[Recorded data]
——————————
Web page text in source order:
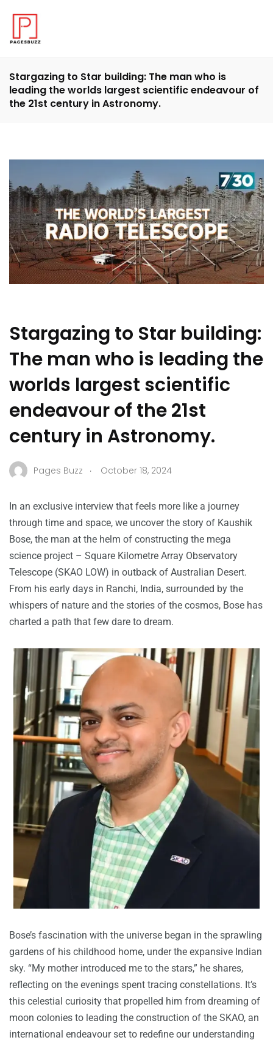
Stargazing to Star building: The man who is
leading the worlds largest scientific endeavour of
the 21st century in Astronomy.
Stargazing to Star building:
The man who is leading the
worlds largest scientific
endeavour of the 21st
century in Astronomy.
Pages Buzz . October 18, 2024
In an exclusive interview that feels more like a journey
through time and space, we uncover the story of Kaushik
Bose, the man at the helm of constructing the mega
science project – Square Kilometre Array Observatory
Telescope (SKAO LOW) in outback of Australian Desert.
From his early days in Ranchi, India, surrounded by the
whispers of nature and the stories of the cosmos, Bose has
charted a path that few dare to dream.
Bose’s fascination with the universe began in the sprawling
gardens of his childhood home, under the expansive Indian
sky. “My mother introduced me to the stars,” he shares,
reflecting on the evenings spent tracing constellations. It’s
this celestial curiosity that propelled him from dreaming of
moon colonies to leading the construction of the SKAO, an
international endeavour set to redefine our understanding
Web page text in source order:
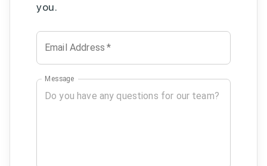
you.
Email Address *
Message
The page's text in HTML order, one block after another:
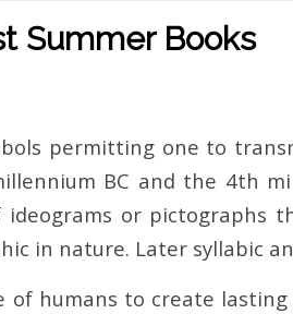
Summer Books
permitting one to
BC and the 4th
ideograms or pictographs
in nature. Later syllabic
of humans to create
——————————
▶ **Prompt**:
Go down the entries above from the line containing "mother introduced me" to the line containing "in nature. Later syllabic" and write out each line exactly, leaving pictures out.

▶ **Solution below**:
sky. “My mother introduced me to the stars,” he shares,
reflecting on the evenings spent tracing constellations. It’s
this celestial curiosity that propelled him from dreaming of
moon colonies to leading the construction of the SKAO, an
international endeavour set to redefine our understanding
Web page text in source order:
you.
Email Address *
Message
The page's text in HTML order, one block after another:
Summer Books
permitting one to
BC and the 4th
ideograms or pictographs
in nature. Later syllabic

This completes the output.